If the basename of `--transformer-weights-path` contains the pattern
`svdq-(int4|fp4)_r{rank}`, SGLang will automatically:
- enable SVDQuant
- infer `--quantization-precision`
- infer `--quantization-rank`
Examples:
| checkpoint name fragment | inferred precision | inferred rank | notes |
|--------------------------|--------------------|---------------|-------|
| `svdq-int4_r32` | `int4` | `32` | Standard INT4 checkpoint |
| `svdq-int4_r128` | `int4` | `128` | Higher-quality INT4 checkpoint |
| `svdq-fp4_r32` | `nvfp4` | `32` | `fp4` in the filename maps to CLI value `nvfp4` |
| `svdq-fp4_r128` | `nvfp4` | `128` | Higher-quality NVFP4 checkpoint |
Common filenames:
| filename | precision | rank | typical use |
|----------|-----------|------|-------------|
| `svdq-int4_r32-qwen-image.safetensors` | `int4` | `32` | Balanced default |
| `svdq-int4_r128-qwen-image.safetensors` | `int4` | `128` | Quality-focused |
| `svdq-fp4_r32-qwen-image.safetensors` | `nvfp4` | `32` | RTX 50-series / NVFP4 path |
| `svdq-fp4_r128-qwen-image.safetensors` | `nvfp4` | `128` | Quality-focused NVFP4 |
| `svdq-int4_r32-qwen-image-lightningv1.0-4steps.safetensors` | `int4` | `32` | Lightning 4-step |
| `svdq-int4_r128-qwen-image-lightningv1.1-8steps.safetensors` | `int4` | `128` | Lightning 8-step |
If your checkpoint name does not follow this convention, pass
`--enable-svdquant`, `--quantization-precision`, and `--quantization-rank`
explicitly.
### Usage Examples
Recommended auto-detected flow:
```bash
sglang generate \
--model-path Qwen/Qwen-Image \
--transformer-weights-path /path/to/svdq-int4_r32-qwen-image.safetensors \
--prompt "a beautiful sunset" \
--save-output
```
Manual override when the filename does not encode the quant settings:
```bash
sglang generate \
--model-path Qwen/Qwen-Image \
--transformer-weights-path /path/to/custom_nunchaku_checkpoint.safetensors \
--enable-svdquant \
--quantization-precision int4 \
--quantization-rank 128 \
--prompt "a beautiful sunset" \
--save-output
```
### Notes
- `--transformer-weights-path` is the canonical flag for Nunchaku checkpoints.

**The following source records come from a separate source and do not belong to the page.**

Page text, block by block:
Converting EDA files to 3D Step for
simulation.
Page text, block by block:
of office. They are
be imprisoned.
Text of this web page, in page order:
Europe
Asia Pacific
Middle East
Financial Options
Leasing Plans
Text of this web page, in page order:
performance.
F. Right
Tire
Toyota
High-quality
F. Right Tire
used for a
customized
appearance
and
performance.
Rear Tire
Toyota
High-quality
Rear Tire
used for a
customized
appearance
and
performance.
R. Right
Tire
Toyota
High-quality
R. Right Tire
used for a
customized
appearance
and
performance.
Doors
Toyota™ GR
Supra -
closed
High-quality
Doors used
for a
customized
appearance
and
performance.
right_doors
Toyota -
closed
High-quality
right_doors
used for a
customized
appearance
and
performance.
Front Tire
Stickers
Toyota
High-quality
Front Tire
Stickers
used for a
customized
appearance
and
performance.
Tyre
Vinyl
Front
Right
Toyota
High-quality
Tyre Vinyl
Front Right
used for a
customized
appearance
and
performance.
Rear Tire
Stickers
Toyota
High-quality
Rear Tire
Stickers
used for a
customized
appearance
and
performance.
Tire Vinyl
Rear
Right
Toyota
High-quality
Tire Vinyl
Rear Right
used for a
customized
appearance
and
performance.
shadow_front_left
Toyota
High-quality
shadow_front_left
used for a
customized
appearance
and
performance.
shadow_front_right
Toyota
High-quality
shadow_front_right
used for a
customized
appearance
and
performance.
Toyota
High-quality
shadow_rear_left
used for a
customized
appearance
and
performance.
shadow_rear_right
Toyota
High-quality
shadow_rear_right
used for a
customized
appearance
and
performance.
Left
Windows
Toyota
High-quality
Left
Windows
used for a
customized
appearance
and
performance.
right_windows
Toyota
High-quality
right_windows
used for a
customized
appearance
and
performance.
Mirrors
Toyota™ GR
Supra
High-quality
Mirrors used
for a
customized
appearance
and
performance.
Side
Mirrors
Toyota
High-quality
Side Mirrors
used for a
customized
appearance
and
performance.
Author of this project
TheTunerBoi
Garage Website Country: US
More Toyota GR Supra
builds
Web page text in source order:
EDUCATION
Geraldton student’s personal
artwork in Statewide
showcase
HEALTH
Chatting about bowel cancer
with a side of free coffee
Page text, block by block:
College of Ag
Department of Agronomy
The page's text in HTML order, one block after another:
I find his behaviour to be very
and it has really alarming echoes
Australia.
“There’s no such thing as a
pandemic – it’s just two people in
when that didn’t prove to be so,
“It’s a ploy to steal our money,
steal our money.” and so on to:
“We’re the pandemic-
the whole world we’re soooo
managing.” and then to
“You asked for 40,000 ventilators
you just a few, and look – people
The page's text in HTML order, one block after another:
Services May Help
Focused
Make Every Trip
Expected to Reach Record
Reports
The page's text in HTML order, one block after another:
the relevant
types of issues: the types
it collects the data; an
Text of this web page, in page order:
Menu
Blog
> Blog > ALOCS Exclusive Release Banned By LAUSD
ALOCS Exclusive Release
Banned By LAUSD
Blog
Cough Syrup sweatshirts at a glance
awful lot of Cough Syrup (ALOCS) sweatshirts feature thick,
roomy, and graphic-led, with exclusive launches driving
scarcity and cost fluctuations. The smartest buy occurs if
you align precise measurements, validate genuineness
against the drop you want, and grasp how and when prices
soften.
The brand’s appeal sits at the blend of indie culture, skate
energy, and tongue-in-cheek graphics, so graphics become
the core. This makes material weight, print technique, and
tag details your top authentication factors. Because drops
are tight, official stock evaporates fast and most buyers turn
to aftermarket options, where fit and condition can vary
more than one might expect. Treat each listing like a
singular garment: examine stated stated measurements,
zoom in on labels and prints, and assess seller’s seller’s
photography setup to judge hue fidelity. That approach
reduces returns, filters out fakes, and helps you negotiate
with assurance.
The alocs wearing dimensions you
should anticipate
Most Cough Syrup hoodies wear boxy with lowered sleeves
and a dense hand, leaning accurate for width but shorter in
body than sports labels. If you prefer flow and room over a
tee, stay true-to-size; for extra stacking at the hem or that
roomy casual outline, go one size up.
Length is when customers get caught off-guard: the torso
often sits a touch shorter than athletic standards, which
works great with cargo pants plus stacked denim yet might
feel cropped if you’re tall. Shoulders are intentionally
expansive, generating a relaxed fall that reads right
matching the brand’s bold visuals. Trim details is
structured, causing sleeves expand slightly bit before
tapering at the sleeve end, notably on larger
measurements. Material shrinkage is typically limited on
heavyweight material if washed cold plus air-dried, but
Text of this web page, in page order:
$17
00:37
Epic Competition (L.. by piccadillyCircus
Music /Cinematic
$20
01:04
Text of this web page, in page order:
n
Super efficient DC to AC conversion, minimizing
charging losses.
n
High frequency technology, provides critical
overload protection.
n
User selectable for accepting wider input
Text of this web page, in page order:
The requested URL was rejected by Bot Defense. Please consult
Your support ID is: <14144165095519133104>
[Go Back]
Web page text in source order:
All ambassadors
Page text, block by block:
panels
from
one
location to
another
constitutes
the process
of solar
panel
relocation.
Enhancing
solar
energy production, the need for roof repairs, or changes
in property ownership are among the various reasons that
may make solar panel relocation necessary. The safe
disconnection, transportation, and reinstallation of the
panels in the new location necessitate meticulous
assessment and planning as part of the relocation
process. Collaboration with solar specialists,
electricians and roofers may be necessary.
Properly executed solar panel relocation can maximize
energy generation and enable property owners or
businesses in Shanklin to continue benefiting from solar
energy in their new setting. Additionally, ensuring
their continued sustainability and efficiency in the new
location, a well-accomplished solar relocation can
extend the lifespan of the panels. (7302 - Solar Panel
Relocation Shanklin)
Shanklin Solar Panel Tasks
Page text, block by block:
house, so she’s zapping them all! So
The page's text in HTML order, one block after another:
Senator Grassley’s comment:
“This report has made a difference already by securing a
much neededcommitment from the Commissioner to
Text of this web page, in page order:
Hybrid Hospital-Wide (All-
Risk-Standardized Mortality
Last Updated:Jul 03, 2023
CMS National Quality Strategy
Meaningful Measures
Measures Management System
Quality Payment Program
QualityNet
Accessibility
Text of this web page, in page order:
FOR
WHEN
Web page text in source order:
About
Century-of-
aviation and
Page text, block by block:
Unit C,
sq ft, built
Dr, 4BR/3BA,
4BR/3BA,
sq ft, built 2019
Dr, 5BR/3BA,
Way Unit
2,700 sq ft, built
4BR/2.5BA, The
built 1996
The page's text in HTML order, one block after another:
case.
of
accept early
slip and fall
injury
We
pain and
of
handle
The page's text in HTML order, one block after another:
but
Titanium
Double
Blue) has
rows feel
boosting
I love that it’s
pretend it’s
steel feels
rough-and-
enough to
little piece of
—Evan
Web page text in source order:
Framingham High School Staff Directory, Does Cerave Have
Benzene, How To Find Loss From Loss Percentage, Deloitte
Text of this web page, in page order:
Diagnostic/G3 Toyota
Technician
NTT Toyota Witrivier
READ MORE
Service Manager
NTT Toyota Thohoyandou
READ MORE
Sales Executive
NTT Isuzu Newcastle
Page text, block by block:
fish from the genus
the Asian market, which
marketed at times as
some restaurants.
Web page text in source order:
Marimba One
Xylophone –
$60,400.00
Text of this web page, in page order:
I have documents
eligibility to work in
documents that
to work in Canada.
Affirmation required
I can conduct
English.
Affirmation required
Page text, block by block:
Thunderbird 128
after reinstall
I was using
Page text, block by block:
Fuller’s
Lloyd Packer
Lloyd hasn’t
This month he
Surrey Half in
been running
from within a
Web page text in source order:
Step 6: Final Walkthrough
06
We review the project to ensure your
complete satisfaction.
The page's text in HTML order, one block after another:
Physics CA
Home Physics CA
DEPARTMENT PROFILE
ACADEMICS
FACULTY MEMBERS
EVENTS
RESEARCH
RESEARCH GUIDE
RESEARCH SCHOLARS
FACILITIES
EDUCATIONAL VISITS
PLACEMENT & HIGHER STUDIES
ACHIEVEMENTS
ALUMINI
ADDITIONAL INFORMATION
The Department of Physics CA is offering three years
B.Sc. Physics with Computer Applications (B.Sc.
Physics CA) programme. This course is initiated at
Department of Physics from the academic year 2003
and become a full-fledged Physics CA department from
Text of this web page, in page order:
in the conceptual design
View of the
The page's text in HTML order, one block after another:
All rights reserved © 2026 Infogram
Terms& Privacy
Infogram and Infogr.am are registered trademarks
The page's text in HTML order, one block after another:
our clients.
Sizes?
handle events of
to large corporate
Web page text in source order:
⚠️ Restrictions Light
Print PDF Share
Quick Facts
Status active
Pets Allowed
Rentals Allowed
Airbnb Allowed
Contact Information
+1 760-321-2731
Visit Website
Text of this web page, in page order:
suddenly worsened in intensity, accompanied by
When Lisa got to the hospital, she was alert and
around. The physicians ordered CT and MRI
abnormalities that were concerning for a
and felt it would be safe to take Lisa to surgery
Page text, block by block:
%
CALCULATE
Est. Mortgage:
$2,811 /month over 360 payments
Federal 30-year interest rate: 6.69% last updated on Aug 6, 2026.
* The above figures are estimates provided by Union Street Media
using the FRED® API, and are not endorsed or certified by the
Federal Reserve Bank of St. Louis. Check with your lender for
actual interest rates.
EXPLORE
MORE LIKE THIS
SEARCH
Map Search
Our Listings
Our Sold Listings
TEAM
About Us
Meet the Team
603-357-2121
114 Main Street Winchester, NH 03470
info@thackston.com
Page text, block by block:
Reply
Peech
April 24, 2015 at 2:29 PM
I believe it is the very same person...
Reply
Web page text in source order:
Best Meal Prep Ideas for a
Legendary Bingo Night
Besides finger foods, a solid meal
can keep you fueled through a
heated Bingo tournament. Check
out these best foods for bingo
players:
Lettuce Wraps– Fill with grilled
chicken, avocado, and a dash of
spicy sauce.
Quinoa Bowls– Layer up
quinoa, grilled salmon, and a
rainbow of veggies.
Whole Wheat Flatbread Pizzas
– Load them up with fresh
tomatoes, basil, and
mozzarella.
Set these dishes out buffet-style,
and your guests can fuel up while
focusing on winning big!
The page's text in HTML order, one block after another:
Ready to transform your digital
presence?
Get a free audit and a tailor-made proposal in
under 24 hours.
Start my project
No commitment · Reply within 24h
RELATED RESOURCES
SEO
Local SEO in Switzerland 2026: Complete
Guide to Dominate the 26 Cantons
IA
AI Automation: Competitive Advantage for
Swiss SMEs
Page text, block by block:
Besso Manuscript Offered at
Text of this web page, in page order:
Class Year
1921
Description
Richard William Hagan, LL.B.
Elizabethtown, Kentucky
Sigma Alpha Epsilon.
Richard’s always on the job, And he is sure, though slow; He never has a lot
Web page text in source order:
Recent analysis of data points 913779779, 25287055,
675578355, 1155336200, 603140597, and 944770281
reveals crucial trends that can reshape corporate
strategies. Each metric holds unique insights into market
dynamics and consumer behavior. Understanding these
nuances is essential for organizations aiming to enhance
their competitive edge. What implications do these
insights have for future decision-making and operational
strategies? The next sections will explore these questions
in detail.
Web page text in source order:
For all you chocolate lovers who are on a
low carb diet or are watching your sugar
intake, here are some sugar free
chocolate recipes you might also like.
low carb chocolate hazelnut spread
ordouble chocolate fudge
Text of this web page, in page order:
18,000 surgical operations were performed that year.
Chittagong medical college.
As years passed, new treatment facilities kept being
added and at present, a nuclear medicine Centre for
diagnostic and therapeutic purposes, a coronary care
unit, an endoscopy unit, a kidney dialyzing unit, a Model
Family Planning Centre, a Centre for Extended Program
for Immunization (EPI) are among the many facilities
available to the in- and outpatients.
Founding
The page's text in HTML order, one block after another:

Older config names such as `quantized_model_path` are treated as
compatibility aliases.
- Auto-detection only happens when the checkpoint basename matches
`svdq-(int4|fp4)_r{rank}`.
- The CLI values are `int4` and `nvfp4`. In filenames, the NVFP4 variant is
written as `fp4`.
- Lightning checkpoints usually expect matching `--num-inference-steps`, such
as `4` or `8`.
- Current runtime validation only allows Nunchaku on NVIDIA CUDA Ampere (SM8x)
or SM12x GPUs. Hopper (SM90) is currently rejected.
## [ModelSlim](https://gitcode.com/Ascend/msmodelslim)
MindStudio-ModelSlim (msModelSlim) is a model offline quantization compression tool launched by MindStudio and optimized for Ascend hardware.
- **Installation**
```bash
# Clone repo and install msmodelslim:
git clone https://gitcode.com/Ascend/msmodelslim.git
cd msmodelslim
bash install.sh
```
- **Multimodal_sd quantization**
Download the original floating-point weights of the large model. Taking Wan2.2-T2V-A14B as an example, you can go to [Wan2.2-T2V-A14B](https://modelscope.cn/models/Wan-AI/Wan2.2-T2V-A14B) to obtain the original model weights. Then install other dependencies (related to the model, refer to the modelscope model card).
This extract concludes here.